(Dataset excerpts)
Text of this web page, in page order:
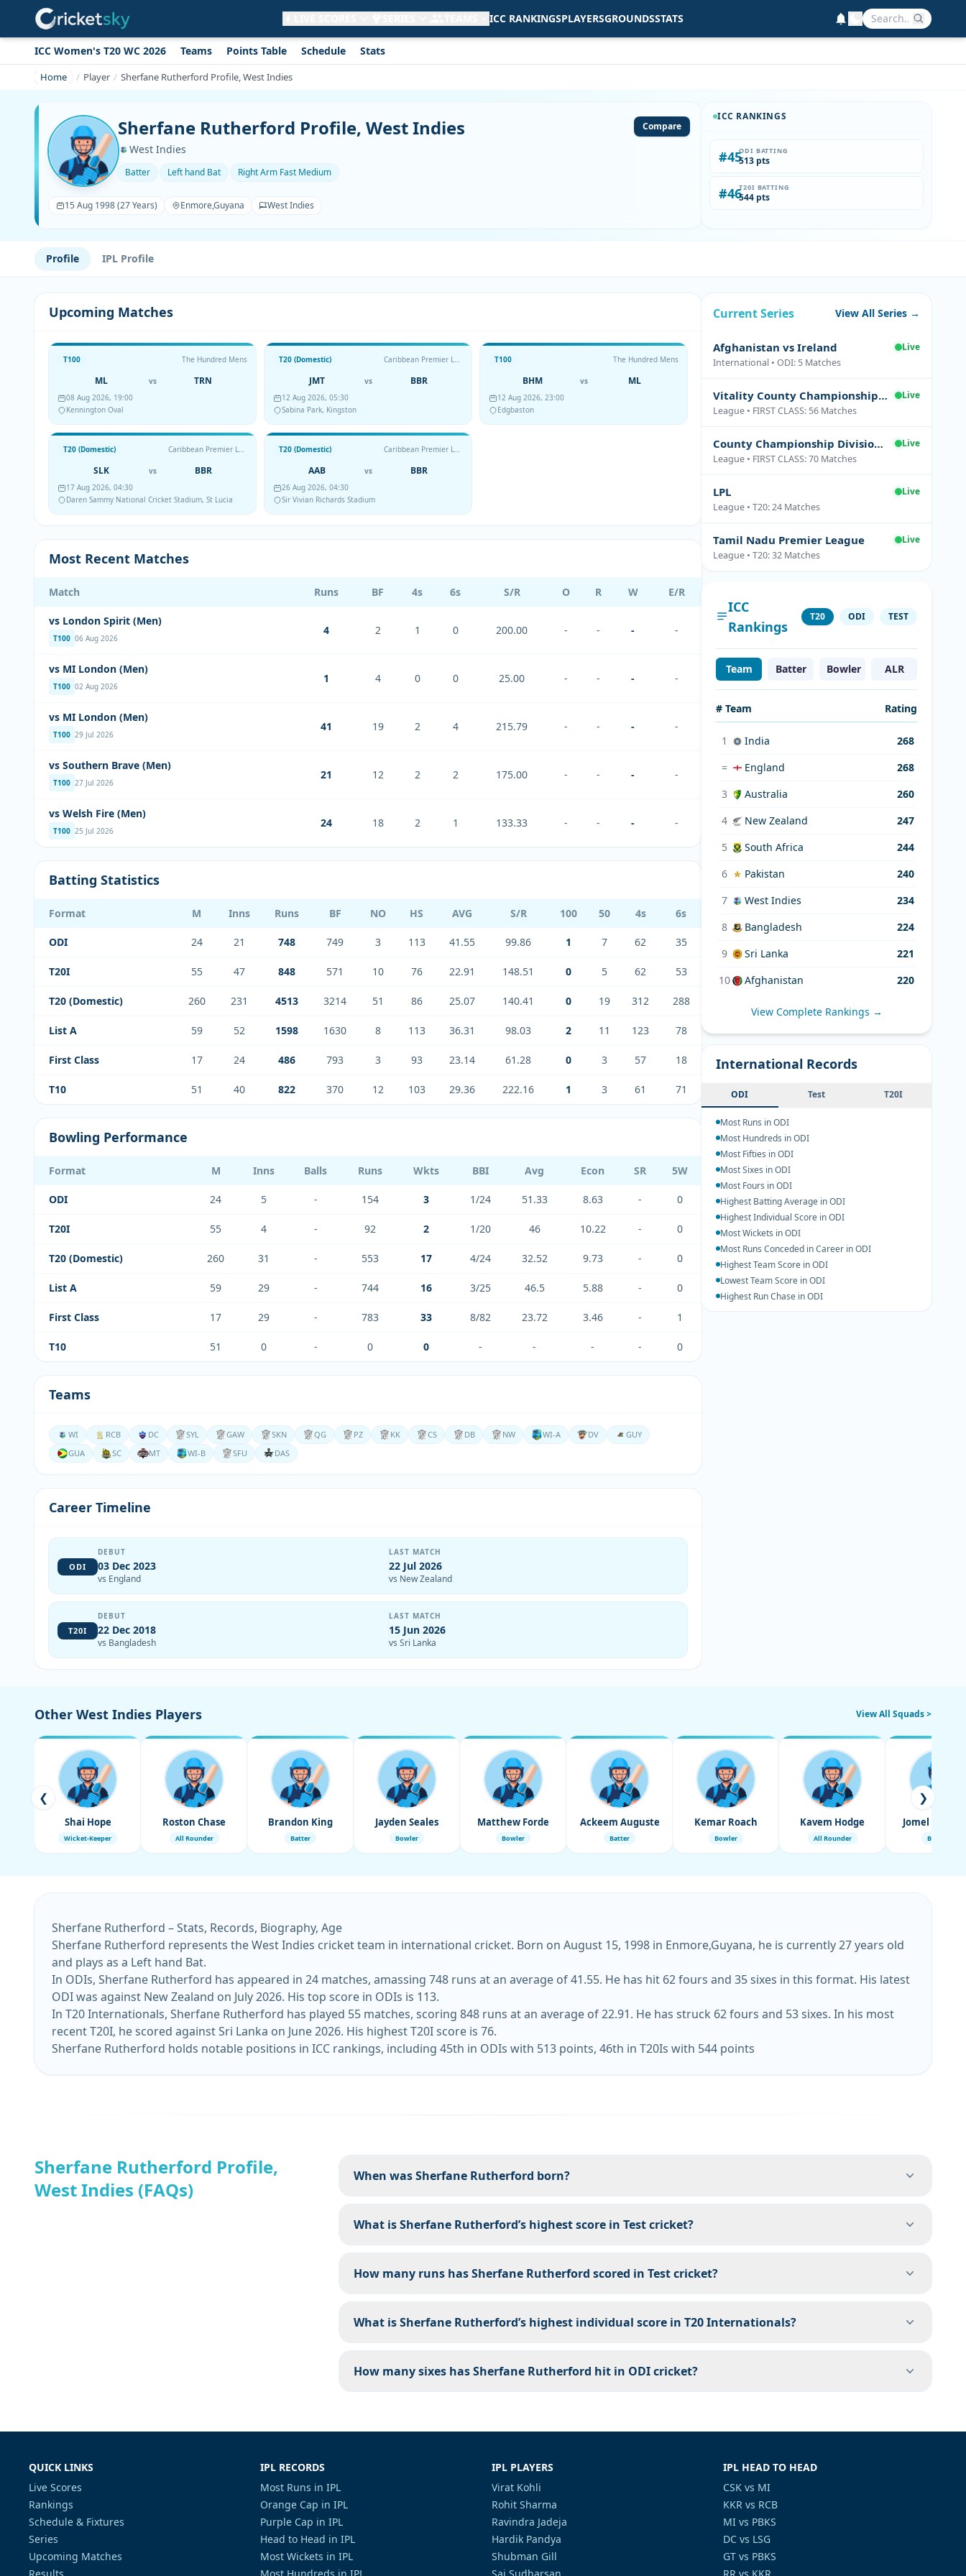
ICC RANKINGSPLAYERSGROUNDSSTATS
ICC Women's T20 WC 2026 Teams Points Table Schedule Stats
Home Player Sherfane Rutherford Profile, West Indies
Sherfane Rutherford Profile, West Indies Compare
West Indies
Batter Left hand Bat Right Arm Fast Medium
15 Aug 1998 (27 Years) Enmore,Guyana West Indies
ICC RANKINGS
#45ODI BATTING
513 pts
#46T20I BATTING
544 pts
Profile IPL Profile
Upcoming Matches
T100 The Hundred Mens
ML vs TRN
08 Aug 2026, 19:00
Kennington Oval
T20 (Domestic) Caribbean Premier League
JMT vs BBR
12 Aug 2026, 05:30
Sabina Park, Kingston
T100 The Hundred Mens
BHM vs ML
12 Aug 2026, 23:00
Edgbaston
T20 (Domestic) Caribbean Premier League
SLK vs BBR
17 Aug 2026, 04:30
Daren Sammy National Cricket Stadium, St Lucia
T20 (Domestic) Caribbean Premier League
AAB vs BBR
26 Aug 2026, 04:30
Sir Vivian Richards Stadium
Most Recent Matches
Match Runs BF 4s 6s S/R O R W E/R
vs London Spirit (Men)
T100 06 Aug 2026
4 2 1 0 200.00 - - - -
vs MI London (Men)
T100 02 Aug 2026
1 4 0 0 25.00 - - - -
vs MI London (Men)
T100 29 Jul 2026
41 19 2 4 215.79 - - - -
vs Southern Brave (Men)
T100 27 Jul 2026
21 12 2 2 175.00 - - - -
vs Welsh Fire (Men)
T100 25 Jul 2026
24 18 2 1 133.33 - - - -
Batting Statistics
Format M Inns Runs BF NO HS AVG S/R 100 50 4s 6s
ODI 24 21 748 749 3 113 41.55 99.86 1 7 62 35
T20I 55 47 848 571 10 76 22.91 148.51 0 5 62 53
T20 (Domestic) 260 231 4513 3214 51 86 25.07 140.41 0 19 312 288
List A 59 52 1598 1630 8 113 36.31 98.03 2 11 123 78
First Class 17 24 486 793 3 93 23.14 61.28 0 3 57 18
T10 51 40 822 370 12 103 29.36 222.16 1 3 61 71
Bowling Performance
Format M Inns Balls Runs Wkts BBI Avg Econ SR 5W
ODI 24 5 - 154 3 1/24 51.33 8.63 - 0
T20I 55 4 - 92 2 1/20 46 10.22 - 0
T20 (Domestic) 260 31 - 553 17 4/24 32.52 9.73 - 0
List A 59 29 - 744 16 3/25 46.5 5.88 - 0
First Class 17 29 - 783 33 8/82 23.72 3.46 - 1
T10 51 0 - 0 0 - - - - 0
Teams
WI RCB DC SYL GAW SKN QG PZ KK CS DB NW WI-A DV
GUY
GUA
SC MT WI-B SFU DAS
Career Timeline
ODI
DEBUT
03 Dec 2023
vs England
LAST MATCH
22 Jul 2026
vs New Zealand
T20I
DEBUT
22 Dec 2018
vs Bangladesh
LAST MATCH
15 Jun 2026
vs Sri Lanka
Current Series View All Series →
Afghanistan vs Ireland
Live
International • ODI: 5 Matches
Vitality County Championship Division Two
Live
League • FIRST CLASS: 56 Matches
County Championship Division One
Live
League • FIRST CLASS: 70 Matches
LPL
Live
League • T20: 24 Matches
Tamil Nadu Premier League
Live
League • T20: 32 Matches
ICC
Rankings
T20 ODI TEST
Team Batter Bowler ALR
# Team Rating
1 India
268
=
England
268
3
Australia
260
4
New Zealand
247
5
South Africa
244
6
Pakistan
240
7
West Indies
234
8
Bangladesh
224
9
Sri Lanka
221
10
Afghanistan 220
View Complete Rankings →
International Records
ODI Test T20I
Most Runs in ODI
Most Hundreds in ODI
Most Fifties in ODI
Most Sixes in ODI
Most Fours in ODI
Highest Batting Average in ODI
Highest Individual Score in ODI
Most Wickets in ODI
Most Runs Conceded in Career in ODI
Highest Team Score in ODI
Lowest Team Score in ODI
Highest Run Chase in ODI
Other West Indies Players View All Squads >
❮
Shai Hope
Wicket-Keeper
Roston Chase
All Rounder
Brandon King
Batter
Jayden Seales
Bowler
Matthew Forde
Bowler
Ackeem Auguste
Batter
Kemar Roach
Bowler
Kavem Hodge
All Rounder
Jomel
Bowler
❯
Sherfane Rutherford – Stats, Records, Biography, Age
Sherfane Rutherford represents the West Indies cricket team in international cricket. Born on August 15, 1998 in Enmore,Guyana, he is currently 27 years old
and plays as a Left hand Bat.
In ODIs, Sherfane Rutherford has appeared in 24 matches, amassing 748 runs at an average of 41.55. He has hit 62 fours and 35 sixes in this format. His latest
ODI was against New Zealand on July 2026. His top score in ODIs is 113.
In T20 Internationals, Sherfane Rutherford has played 55 matches, scoring 848 runs at an average of 22.91. He has struck 62 fours and 53 sixes. In his most
recent T20I, he scored against Sri Lanka on June 2026. His highest T20I score is 76.
Sherfane Rutherford holds notable positions in ICC rankings, including 45th in ODIs with 513 points, 46th in T20Is with 544 points
Sherfane Rutherford Profile,
West Indies (FAQs)
When was Sherfane Rutherford born?
What is Sherfane Rutherford’s highest score in Test cricket?
How many runs has Sherfane Rutherford scored in Test cricket?
What is Sherfane Rutherford’s highest individual score in T20 Internationals?
How many sixes has Sherfane Rutherford hit in ODI cricket?
QUICK LINKS
Live Scores
Rankings
Schedule & Fixtures
Series
Upcoming Matches
IPL RECORDS
Most Runs in IPL
Orange Cap in IPL
Purple Cap in IPL
Head to Head in IPL
Most Wickets in IPL
IPL PLAYERS
Virat Kohli
Rohit Sharma
Ravindra Jadeja
Hardik Pandya
Shubman Gill
IPL HEAD TO HEAD
CSK vs MI
KKR vs RCB
MI vs PBKS
DC vs LSG
GT vs PBKS
Get live alerts for this match
No signup needed. Your browser will
ask for permission.

PROBLEM REQUIREMENTS =
Could you repeat all of the data exactly, minus the pictures?

SOLUTION FOR THIS TASK =
Text of this web page, in page order:
ICC RANKINGSPLAYERSGROUNDSSTATS
ICC Women's T20 WC 2026 Teams Points Table Schedule Stats
Home Player Sherfane Rutherford Profile, West Indies
Sherfane Rutherford Profile, West Indies Compare
West Indies
Batter Left hand Bat Right Arm Fast Medium
15 Aug 1998 (27 Years) Enmore,Guyana West Indies
ICC RANKINGS
#45ODI BATTING
513 pts
#46T20I BATTING
544 pts
Profile IPL Profile
Upcoming Matches
T100 The Hundred Mens
ML vs TRN
08 Aug 2026, 19:00
Kennington Oval
T20 (Domestic) Caribbean Premier League
JMT vs BBR
12 Aug 2026, 05:30
Sabina Park, Kingston
T100 The Hundred Mens
BHM vs ML
12 Aug 2026, 23:00
Edgbaston
T20 (Domestic) Caribbean Premier League
SLK vs BBR
17 Aug 2026, 04:30
Daren Sammy National Cricket Stadium, St Lucia
T20 (Domestic) Caribbean Premier League
AAB vs BBR
26 Aug 2026, 04:30
Sir Vivian Richards Stadium
Most Recent Matches
Match Runs BF 4s 6s S/R O R W E/R
vs London Spirit (Men)
T100 06 Aug 2026
4 2 1 0 200.00 - - - -
vs MI London (Men)
T100 02 Aug 2026
1 4 0 0 25.00 - - - -
vs MI London (Men)
T100 29 Jul 2026
41 19 2 4 215.79 - - - -
vs Southern Brave (Men)
T100 27 Jul 2026
21 12 2 2 175.00 - - - -
vs Welsh Fire (Men)
T100 25 Jul 2026
24 18 2 1 133.33 - - - -
Batting Statistics
Format M Inns Runs BF NO HS AVG S/R 100 50 4s 6s
ODI 24 21 748 749 3 113 41.55 99.86 1 7 62 35
T20I 55 47 848 571 10 76 22.91 148.51 0 5 62 53
T20 (Domestic) 260 231 4513 3214 51 86 25.07 140.41 0 19 312 288
List A 59 52 1598 1630 8 113 36.31 98.03 2 11 123 78
First Class 17 24 486 793 3 93 23.14 61.28 0 3 57 18
T10 51 40 822 370 12 103 29.36 222.16 1 3 61 71
Bowling Performance
Format M Inns Balls Runs Wkts BBI Avg Econ SR 5W
ODI 24 5 - 154 3 1/24 51.33 8.63 - 0
T20I 55 4 - 92 2 1/20 46 10.22 - 0
T20 (Domestic) 260 31 - 553 17 4/24 32.52 9.73 - 0
List A 59 29 - 744 16 3/25 46.5 5.88 - 0
First Class 17 29 - 783 33 8/82 23.72 3.46 - 1
T10 51 0 - 0 0 - - - - 0
Teams
WI RCB DC SYL GAW SKN QG PZ KK CS DB NW WI-A DV
GUY
GUA
SC MT WI-B SFU DAS
Career Timeline
ODI
DEBUT
03 Dec 2023
vs England
LAST MATCH
22 Jul 2026
vs New Zealand
T20I
DEBUT
22 Dec 2018
vs Bangladesh
LAST MATCH
15 Jun 2026
vs Sri Lanka
Current Series View All Series →
Afghanistan vs Ireland
Live
International • ODI: 5 Matches
Vitality County Championship Division Two
Live
League • FIRST CLASS: 56 Matches
County Championship Division One
Live
League • FIRST CLASS: 70 Matches
LPL
Live
League • T20: 24 Matches
Tamil Nadu Premier League
Live
League • T20: 32 Matches
ICC
Rankings
T20 ODI TEST
Team Batter Bowler ALR
# Team Rating
1 India
268
=
England
268
3
Australia
260
4
New Zealand
247
5
South Africa
244
6
Pakistan
240
7
West Indies
234
8
Bangladesh
224
9
Sri Lanka
221
10
Afghanistan 220
View Complete Rankings →
International Records
ODI Test T20I
Most Runs in ODI
Most Hundreds in ODI
Most Fifties in ODI
Most Sixes in ODI
Most Fours in ODI
Highest Batting Average in ODI
Highest Individual Score in ODI
Most Wickets in ODI
Most Runs Conceded in Career in ODI
Highest Team Score in ODI
Lowest Team Score in ODI
Highest Run Chase in ODI
Other West Indies Players View All Squads >
❮
Shai Hope
Wicket-Keeper
Roston Chase
All Rounder
Brandon King
Batter
Jayden Seales
Bowler
Matthew Forde
Bowler
Ackeem Auguste
Batter
Kemar Roach
Bowler
Kavem Hodge
All Rounder
Jomel
Bowler
❯
Sherfane Rutherford – Stats, Records, Biography, Age
Sherfane Rutherford represents the West Indies cricket team in international cricket. Born on August 15, 1998 in Enmore,Guyana, he is currently 27 years old
and plays as a Left hand Bat.
In ODIs, Sherfane Rutherford has appeared in 24 matches, amassing 748 runs at an average of 41.55. He has hit 62 fours and 35 sixes in this format. His latest
ODI was against New Zealand on July 2026. His top score in ODIs is 113.
In T20 Internationals, Sherfane Rutherford has played 55 matches, scoring 848 runs at an average of 22.91. He has struck 62 fours and 53 sixes. In his most
recent T20I, he scored against Sri Lanka on June 2026. His highest T20I score is 76.
Sherfane Rutherford holds notable positions in ICC rankings, including 45th in ODIs with 513 points, 46th in T20Is with 544 points
Sherfane Rutherford Profile,
West Indies (FAQs)
When was Sherfane Rutherford born?
What is Sherfane Rutherford’s highest score in Test cricket?
How many runs has Sherfane Rutherford scored in Test cricket?
What is Sherfane Rutherford’s highest individual score in T20 Internationals?
How many sixes has Sherfane Rutherford hit in ODI cricket?
QUICK LINKS
Live Scores
Rankings
Schedule & Fixtures
Series
Upcoming Matches
IPL RECORDS
Most Runs in IPL
Orange Cap in IPL
Purple Cap in IPL
Head to Head in IPL
Most Wickets in IPL
IPL PLAYERS
Virat Kohli
Rohit Sharma
Ravindra Jadeja
Hardik Pandya
Shubman Gill
IPL HEAD TO HEAD
CSK vs MI
KKR vs RCB
MI vs PBKS
DC vs LSG
GT vs PBKS
Get live alerts for this match
No signup needed. Your browser will
ask for permission.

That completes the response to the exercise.